= IEEE 802.11b-1999 =

Wireless networking standard

IEEE 802.11b-1999 or 802.11b is an amendment to the IEEE 802.11 wireless networking specification that extends throughput up to 11 Mbit/s using the same 2.4 GHz band. A related amendment was incorporated into the IEEE 802.11-2007 standard.

802.11 is a set of IEEE standards that govern wireless networking transmission methods.

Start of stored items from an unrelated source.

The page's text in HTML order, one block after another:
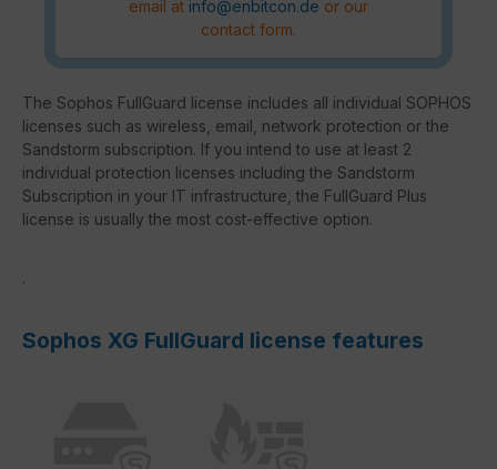
email at info@enbitcon.de or our
contact form.
The Sophos FullGuard license includes all individual SOPHOS
licenses such as wireless, email, network protection or the
Sandstorm subscription. If you intend to use at least 2
individual protection licenses including the Sandstorm
Subscription in your IT infrastructure, the FullGuard Plus
license is usually the most cost-effective option.
.
Sophos XG FullGuard license features
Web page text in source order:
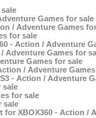
sale
Games for sale
/ Adventure Games
for sale
- Action / Adventure
Adventure Games for
Games for sale
/ Adventure
- Action / Adventure
sale
for sale
sale
XBOX360 - Action /
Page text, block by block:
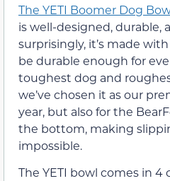
The YETI Boomer Dog
is well-designed, durable,
surprisingly, it’s made
be durable enough for
toughest dog and
we’ve chosen it as our
year, but also for the
the bottom, making
impossible.
The YETI bowl comes in 4
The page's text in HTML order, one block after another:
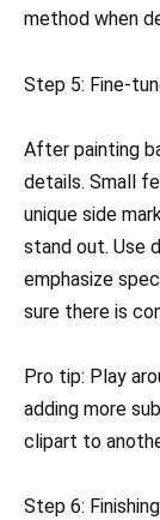
method when
Step 5: Fine-
After painting
details. Small
unique side
stand out. Use
emphasize
sure there is
Pro tip: Play
adding more
clipart to
Step 6: Finishing

They are commonly used today in their 802.11a, 802.11b, 802.11g, 802.11n, 802.11ac and 802.11ax versions to provide wireless connectivity in the home, office and some commercial establishments.

Wi-Fi and IEEE 802.11 generationsv; t; e;
| Gen. | IEEE standard | Adopt. | Link rate (Mbit/s) | RF (GHz) |  |  |
| 2.4 | 5 | 6 |
| — | 802.11 | 1997 | 1–2 | Yes |  |  |
| 802.11b | 1999 | 1–11 | Yes |  |  |
| 802.11a | 6–54 |  | Yes |  |
| 802.11g | 2003 | Yes |  |  |
| Wi-Fi 4 | 802.11n | 2009 | 6.5–600 | Yes | Yes |  |
| Wi-Fi 5 | 802.11ac | 2013 | 6.5–6,933 |  | Yes |  |
| Wi-Fi 6 | 802.11ax | 2021 | 0.4–9,608 | Yes | Yes |  |
| Wi-Fi 6E | Yes | Yes | Yes |
| Wi-Fi 7 | 802.11be | 2024 | 0.4–23,059 | Yes | Yes | Yes |
| Wi-Fi 8 | 802.11bn | TBA | Yes | Yes | Yes |

== Description ==
802.11b has a maximum raw data rate of 11 Mbit/s and uses the same CSMA/CA media access method defined in the original standard. Due to the CSMA/CA protocol overhead, in practice the maximum 802.11b throughput that an application can achieve is about 5.9 Mbit/s using TCP and 7.1 Mbit/s using UDP.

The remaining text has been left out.